Task prompt: Transcribe all records verbatim.

──────── Input data ────────

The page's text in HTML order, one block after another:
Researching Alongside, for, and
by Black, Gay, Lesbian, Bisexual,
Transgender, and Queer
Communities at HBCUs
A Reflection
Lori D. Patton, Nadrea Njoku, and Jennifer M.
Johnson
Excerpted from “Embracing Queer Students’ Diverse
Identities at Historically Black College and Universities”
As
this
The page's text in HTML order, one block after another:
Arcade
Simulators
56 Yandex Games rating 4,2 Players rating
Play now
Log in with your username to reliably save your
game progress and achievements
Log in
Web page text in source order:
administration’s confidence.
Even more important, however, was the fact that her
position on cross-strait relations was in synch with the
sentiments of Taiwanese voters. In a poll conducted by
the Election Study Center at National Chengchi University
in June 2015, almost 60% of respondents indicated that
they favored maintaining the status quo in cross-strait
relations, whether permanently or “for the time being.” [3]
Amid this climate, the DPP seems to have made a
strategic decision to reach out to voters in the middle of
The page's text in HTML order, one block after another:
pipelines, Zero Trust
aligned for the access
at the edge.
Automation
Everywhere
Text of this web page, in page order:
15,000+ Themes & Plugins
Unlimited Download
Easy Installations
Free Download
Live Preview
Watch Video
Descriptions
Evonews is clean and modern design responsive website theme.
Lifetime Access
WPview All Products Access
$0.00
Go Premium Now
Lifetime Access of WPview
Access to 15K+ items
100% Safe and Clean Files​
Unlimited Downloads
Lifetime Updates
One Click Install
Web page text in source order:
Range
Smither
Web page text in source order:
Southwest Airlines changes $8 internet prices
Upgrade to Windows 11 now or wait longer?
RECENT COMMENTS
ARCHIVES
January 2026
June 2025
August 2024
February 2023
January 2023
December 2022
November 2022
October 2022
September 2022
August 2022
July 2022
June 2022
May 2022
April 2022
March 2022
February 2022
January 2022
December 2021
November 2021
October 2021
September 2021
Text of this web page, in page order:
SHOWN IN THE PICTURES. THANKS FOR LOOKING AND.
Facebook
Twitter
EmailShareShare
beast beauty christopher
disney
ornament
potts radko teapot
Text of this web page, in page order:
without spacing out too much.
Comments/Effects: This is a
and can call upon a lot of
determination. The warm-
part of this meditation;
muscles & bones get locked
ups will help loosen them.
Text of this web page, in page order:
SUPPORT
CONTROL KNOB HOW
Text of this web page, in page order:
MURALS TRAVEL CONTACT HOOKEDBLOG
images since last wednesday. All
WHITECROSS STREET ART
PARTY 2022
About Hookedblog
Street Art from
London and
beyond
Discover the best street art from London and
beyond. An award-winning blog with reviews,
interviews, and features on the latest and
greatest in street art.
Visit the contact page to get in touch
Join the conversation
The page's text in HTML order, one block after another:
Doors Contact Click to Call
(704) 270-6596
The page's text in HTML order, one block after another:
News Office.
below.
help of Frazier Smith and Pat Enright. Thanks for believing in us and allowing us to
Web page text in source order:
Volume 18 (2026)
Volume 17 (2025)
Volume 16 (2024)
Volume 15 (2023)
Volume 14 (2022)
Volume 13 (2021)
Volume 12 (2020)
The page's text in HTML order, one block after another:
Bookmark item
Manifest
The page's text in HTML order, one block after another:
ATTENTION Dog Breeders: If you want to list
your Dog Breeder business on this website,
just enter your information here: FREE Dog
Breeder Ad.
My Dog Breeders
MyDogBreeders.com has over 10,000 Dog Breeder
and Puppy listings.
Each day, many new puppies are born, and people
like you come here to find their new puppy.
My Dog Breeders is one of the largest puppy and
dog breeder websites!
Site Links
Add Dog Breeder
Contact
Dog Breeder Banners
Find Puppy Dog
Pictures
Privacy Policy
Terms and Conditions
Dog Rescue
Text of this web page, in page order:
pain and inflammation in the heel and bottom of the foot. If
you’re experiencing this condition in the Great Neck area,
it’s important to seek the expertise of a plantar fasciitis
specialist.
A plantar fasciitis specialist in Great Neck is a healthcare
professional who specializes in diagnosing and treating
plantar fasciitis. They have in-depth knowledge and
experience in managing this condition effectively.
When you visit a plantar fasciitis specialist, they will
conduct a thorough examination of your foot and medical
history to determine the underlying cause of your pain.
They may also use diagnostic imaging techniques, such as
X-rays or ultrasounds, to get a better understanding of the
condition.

────────

Solution to this exercise:
The page's text in HTML order, one block after another:
Researching Alongside, for, and
by Black, Gay, Lesbian, Bisexual,
Transgender, and Queer
Communities at HBCUs
A Reflection
Lori D. Patton, Nadrea Njoku, and Jennifer M.
Johnson
Excerpted from “Embracing Queer Students’ Diverse
Identities at Historically Black College and Universities”
As
this
The page's text in HTML order, one block after another:
Arcade
Simulators
56 Yandex Games rating 4,2 Players rating
Play now
Log in with your username to reliably save your
game progress and achievements
Log in
Web page text in source order:
administration’s confidence.
Even more important, however, was the fact that her
position on cross-strait relations was in synch with the
sentiments of Taiwanese voters. In a poll conducted by
the Election Study Center at National Chengchi University
in June 2015, almost 60% of respondents indicated that
they favored maintaining the status quo in cross-strait
relations, whether permanently or “for the time being.” [3]
Amid this climate, the DPP seems to have made a
strategic decision to reach out to voters in the middle of
The page's text in HTML order, one block after another:
pipelines, Zero Trust
aligned for the access
at the edge.
Automation
Everywhere
Text of this web page, in page order:
15,000+ Themes & Plugins
Unlimited Download
Easy Installations
Free Download
Live Preview
Watch Video
Descriptions
Evonews is clean and modern design responsive website theme.
Lifetime Access
WPview All Products Access
$0.00
Go Premium Now
Lifetime Access of WPview
Access to 15K+ items
100% Safe and Clean Files​
Unlimited Downloads
Lifetime Updates
One Click Install
Web page text in source order:
Range
Smither
Web page text in source order:
Southwest Airlines changes $8 internet prices
Upgrade to Windows 11 now or wait longer?
RECENT COMMENTS
ARCHIVES
January 2026
June 2025
August 2024
February 2023
January 2023
December 2022
November 2022
October 2022
September 2022
August 2022
July 2022
June 2022
May 2022
April 2022
March 2022
February 2022
January 2022
December 2021
November 2021
October 2021
September 2021
Text of this web page, in page order:
SHOWN IN THE PICTURES. THANKS FOR LOOKING AND.
Facebook
Twitter
EmailShareShare
beast beauty christopher
disney
ornament
potts radko teapot
Text of this web page, in page order:
without spacing out too much.
Comments/Effects: This is a
and can call upon a lot of
determination. The warm-
part of this meditation;
muscles & bones get locked
ups will help loosen them.
Text of this web page, in page order:
SUPPORT
CONTROL KNOB HOW
Text of this web page, in page order:
MURALS TRAVEL CONTACT HOOKEDBLOG
images since last wednesday. All
WHITECROSS STREET ART
PARTY 2022
About Hookedblog
Street Art from
London and
beyond
Discover the best street art from London and
beyond. An award-winning blog with reviews,
interviews, and features on the latest and
greatest in street art.
Visit the contact page to get in touch
Join the conversation
The page's text in HTML order, one block after another:
Doors Contact Click to Call
(704) 270-6596
The page's text in HTML order, one block after another:
News Office.
below.
help of Frazier Smith and Pat Enright. Thanks for believing in us and allowing us to
Web page text in source order:
Volume 18 (2026)
Volume 17 (2025)
Volume 16 (2024)
Volume 15 (2023)
Volume 14 (2022)
Volume 13 (2021)
Volume 12 (2020)
The page's text in HTML order, one block after another:
Bookmark item
Manifest
The page's text in HTML order, one block after another:
ATTENTION Dog Breeders: If you want to list
your Dog Breeder business on this website,
just enter your information here: FREE Dog
Breeder Ad.
My Dog Breeders
MyDogBreeders.com has over 10,000 Dog Breeder
and Puppy listings.
Each day, many new puppies are born, and people
like you come here to find their new puppy.
My Dog Breeders is one of the largest puppy and
dog breeder websites!
Site Links
Add Dog Breeder
Contact
Dog Breeder Banners
Find Puppy Dog
Pictures
Privacy Policy
Terms and Conditions
Dog Rescue
Text of this web page, in page order:
pain and inflammation in the heel and bottom of the foot. If
you’re experiencing this condition in the Great Neck area,
it’s important to seek the expertise of a plantar fasciitis
specialist.
A plantar fasciitis specialist in Great Neck is a healthcare
professional who specializes in diagnosing and treating
plantar fasciitis. They have in-depth knowledge and
experience in managing this condition effectively.
When you visit a plantar fasciitis specialist, they will
conduct a thorough examination of your foot and medical
history to determine the underlying cause of your pain.
They may also use diagnostic imaging techniques, such as
X-rays or ultrasounds, to get a better understanding of the
condition.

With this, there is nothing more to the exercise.